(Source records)
------
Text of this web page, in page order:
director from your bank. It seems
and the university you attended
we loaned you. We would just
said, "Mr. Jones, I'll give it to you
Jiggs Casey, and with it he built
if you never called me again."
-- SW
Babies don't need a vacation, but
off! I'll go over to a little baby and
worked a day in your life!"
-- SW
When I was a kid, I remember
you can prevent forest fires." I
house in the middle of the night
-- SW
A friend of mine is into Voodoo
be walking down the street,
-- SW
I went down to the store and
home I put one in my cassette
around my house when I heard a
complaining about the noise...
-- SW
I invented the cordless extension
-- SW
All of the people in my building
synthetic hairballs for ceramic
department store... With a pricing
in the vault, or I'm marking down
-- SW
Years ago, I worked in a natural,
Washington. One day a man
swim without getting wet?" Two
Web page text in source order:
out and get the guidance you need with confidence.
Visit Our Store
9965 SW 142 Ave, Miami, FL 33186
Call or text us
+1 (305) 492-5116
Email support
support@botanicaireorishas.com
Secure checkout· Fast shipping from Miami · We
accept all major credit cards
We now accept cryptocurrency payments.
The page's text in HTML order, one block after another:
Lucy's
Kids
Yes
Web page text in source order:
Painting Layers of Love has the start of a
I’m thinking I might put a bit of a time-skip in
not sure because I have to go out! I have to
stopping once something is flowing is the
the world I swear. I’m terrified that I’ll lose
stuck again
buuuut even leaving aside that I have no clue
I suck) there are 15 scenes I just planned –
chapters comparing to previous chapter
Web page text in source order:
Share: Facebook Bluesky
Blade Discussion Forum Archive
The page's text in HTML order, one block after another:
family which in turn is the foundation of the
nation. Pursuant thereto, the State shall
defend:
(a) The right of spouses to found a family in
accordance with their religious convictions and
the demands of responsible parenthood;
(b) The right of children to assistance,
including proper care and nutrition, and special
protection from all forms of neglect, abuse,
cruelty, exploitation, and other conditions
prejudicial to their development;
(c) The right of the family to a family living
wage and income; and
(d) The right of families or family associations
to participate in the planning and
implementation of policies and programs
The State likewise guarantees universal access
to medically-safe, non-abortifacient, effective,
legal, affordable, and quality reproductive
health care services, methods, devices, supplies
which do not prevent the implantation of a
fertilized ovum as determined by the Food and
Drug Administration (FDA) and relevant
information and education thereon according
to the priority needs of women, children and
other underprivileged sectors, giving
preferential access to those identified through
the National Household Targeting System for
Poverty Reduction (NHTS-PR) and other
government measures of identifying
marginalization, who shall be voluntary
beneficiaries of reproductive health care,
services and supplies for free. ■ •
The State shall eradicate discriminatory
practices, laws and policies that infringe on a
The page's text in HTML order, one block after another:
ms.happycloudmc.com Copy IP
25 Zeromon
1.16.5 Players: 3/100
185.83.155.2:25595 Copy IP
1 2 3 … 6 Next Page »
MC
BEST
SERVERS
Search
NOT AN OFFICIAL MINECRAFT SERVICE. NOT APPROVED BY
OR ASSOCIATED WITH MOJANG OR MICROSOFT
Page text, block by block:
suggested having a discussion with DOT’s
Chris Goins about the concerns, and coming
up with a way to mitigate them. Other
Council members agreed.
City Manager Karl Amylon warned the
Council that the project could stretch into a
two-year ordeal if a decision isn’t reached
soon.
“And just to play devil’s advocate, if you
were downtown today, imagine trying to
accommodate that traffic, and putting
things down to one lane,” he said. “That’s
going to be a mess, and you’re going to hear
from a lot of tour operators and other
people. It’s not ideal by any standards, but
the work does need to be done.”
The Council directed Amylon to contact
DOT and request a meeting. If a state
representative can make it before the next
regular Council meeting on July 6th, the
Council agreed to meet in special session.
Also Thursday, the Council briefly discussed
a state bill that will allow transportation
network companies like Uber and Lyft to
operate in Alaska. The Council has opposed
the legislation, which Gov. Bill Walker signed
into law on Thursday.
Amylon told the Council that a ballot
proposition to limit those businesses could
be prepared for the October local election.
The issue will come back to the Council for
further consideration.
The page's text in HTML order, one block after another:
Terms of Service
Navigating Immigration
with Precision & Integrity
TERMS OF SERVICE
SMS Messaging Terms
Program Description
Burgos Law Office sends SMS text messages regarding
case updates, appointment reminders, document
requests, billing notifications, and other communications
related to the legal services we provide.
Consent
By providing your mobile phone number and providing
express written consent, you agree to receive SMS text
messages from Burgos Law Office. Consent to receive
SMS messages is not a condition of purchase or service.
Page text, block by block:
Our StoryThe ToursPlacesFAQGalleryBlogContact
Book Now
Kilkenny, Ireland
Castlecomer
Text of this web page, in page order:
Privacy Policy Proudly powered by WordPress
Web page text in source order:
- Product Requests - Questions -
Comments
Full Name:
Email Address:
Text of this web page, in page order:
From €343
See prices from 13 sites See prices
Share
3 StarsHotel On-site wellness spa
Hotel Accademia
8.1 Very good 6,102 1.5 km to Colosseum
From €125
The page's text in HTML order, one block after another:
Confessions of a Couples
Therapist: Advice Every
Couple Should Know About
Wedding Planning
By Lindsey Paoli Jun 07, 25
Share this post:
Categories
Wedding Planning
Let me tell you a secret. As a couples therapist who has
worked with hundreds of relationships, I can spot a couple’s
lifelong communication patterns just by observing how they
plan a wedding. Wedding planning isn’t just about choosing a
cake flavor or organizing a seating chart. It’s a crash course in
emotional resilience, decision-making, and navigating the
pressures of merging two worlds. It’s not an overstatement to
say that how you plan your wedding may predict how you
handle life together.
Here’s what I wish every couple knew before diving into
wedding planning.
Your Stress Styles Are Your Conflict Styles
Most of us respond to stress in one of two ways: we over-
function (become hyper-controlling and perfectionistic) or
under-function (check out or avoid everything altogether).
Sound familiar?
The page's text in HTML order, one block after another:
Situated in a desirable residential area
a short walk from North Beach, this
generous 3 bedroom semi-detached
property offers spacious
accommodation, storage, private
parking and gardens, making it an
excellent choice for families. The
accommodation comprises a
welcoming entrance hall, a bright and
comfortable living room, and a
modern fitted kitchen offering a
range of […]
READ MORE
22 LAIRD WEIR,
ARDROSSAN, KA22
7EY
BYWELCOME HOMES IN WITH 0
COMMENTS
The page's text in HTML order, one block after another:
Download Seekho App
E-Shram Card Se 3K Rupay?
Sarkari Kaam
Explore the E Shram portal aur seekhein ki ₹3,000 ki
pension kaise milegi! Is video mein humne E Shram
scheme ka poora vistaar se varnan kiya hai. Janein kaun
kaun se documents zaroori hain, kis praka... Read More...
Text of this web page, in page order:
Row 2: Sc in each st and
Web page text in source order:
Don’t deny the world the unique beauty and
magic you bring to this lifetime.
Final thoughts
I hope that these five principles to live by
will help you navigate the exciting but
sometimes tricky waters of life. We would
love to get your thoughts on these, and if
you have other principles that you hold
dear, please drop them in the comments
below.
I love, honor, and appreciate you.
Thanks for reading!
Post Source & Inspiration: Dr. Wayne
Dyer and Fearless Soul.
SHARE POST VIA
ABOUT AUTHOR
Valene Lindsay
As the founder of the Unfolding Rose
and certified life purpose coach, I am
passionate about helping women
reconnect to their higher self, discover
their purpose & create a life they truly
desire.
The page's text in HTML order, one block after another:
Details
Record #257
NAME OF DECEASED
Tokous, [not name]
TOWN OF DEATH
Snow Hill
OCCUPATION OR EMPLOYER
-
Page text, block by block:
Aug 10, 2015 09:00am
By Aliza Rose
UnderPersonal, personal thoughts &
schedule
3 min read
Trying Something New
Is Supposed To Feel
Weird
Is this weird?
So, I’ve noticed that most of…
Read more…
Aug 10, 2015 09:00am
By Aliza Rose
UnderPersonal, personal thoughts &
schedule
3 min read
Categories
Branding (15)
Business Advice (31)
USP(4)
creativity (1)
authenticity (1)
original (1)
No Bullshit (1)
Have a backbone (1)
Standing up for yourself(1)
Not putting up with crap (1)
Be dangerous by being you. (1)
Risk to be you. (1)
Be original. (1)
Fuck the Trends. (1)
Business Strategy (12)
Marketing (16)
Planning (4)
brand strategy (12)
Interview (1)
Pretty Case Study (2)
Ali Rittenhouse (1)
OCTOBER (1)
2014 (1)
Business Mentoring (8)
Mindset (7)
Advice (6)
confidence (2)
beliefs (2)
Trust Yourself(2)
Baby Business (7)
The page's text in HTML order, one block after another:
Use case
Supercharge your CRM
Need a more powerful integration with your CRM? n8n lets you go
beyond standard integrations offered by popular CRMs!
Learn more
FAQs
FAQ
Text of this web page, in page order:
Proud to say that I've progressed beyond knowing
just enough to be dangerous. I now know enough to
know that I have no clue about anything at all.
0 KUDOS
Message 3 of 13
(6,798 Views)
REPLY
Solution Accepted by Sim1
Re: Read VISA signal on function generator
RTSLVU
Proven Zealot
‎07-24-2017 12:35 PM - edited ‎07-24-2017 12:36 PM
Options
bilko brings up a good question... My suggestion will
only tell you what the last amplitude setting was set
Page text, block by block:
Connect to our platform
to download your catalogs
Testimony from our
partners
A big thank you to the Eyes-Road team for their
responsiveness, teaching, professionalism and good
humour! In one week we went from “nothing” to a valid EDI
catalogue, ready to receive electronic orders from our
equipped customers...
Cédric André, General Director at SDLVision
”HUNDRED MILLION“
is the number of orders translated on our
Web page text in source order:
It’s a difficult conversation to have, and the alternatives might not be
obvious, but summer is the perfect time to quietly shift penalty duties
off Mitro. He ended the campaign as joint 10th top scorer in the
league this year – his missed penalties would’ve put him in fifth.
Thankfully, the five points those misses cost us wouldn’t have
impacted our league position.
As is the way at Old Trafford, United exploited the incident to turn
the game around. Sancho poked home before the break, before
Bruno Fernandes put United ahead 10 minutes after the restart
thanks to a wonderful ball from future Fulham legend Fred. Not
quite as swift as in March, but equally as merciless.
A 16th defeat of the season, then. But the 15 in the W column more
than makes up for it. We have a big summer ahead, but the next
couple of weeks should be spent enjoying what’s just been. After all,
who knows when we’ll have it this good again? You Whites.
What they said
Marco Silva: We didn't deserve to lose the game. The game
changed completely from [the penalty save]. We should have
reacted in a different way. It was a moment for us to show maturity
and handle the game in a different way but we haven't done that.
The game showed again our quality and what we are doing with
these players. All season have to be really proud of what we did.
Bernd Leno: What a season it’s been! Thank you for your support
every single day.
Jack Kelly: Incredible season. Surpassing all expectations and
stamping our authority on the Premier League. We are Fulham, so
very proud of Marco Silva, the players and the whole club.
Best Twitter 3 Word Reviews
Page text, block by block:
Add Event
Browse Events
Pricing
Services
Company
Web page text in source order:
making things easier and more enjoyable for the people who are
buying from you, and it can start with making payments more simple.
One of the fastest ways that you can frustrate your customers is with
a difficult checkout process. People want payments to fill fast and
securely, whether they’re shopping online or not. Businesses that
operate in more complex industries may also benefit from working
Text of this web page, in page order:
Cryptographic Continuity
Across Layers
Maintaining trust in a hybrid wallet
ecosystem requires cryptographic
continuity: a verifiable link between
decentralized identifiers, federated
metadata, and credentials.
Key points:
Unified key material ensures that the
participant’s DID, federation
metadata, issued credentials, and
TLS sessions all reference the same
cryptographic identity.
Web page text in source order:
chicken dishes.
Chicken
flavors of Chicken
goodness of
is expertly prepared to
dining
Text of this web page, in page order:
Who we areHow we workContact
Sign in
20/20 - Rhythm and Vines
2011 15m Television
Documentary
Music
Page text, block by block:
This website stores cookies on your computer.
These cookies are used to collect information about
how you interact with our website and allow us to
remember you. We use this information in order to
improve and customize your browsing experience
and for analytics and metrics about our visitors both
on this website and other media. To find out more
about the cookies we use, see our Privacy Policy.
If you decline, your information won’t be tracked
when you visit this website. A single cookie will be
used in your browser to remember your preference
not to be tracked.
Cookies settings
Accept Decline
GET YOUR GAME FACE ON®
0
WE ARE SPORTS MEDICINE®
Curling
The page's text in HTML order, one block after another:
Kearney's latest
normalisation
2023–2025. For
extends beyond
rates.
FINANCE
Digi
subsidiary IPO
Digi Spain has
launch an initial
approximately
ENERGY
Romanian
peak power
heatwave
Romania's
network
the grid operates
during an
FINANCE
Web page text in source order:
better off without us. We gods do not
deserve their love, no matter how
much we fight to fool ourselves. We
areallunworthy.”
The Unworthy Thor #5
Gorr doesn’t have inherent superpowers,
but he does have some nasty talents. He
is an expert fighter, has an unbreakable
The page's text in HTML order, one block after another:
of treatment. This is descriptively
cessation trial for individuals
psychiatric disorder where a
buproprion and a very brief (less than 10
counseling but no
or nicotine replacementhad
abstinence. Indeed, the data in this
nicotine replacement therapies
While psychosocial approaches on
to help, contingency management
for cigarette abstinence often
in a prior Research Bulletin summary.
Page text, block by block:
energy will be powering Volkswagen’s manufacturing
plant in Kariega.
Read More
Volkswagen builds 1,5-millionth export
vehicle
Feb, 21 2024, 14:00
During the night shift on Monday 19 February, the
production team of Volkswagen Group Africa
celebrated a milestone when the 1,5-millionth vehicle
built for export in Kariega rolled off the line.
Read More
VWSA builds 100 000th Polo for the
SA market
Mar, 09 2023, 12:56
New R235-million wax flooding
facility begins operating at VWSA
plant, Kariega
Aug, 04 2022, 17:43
------
Show every line of the data that includes the string "Silva".

EXERCISE RESULT:
Marco Silva: We didn't deserve to lose the game. The game
very proud of Marco Silva, the players and the whole club.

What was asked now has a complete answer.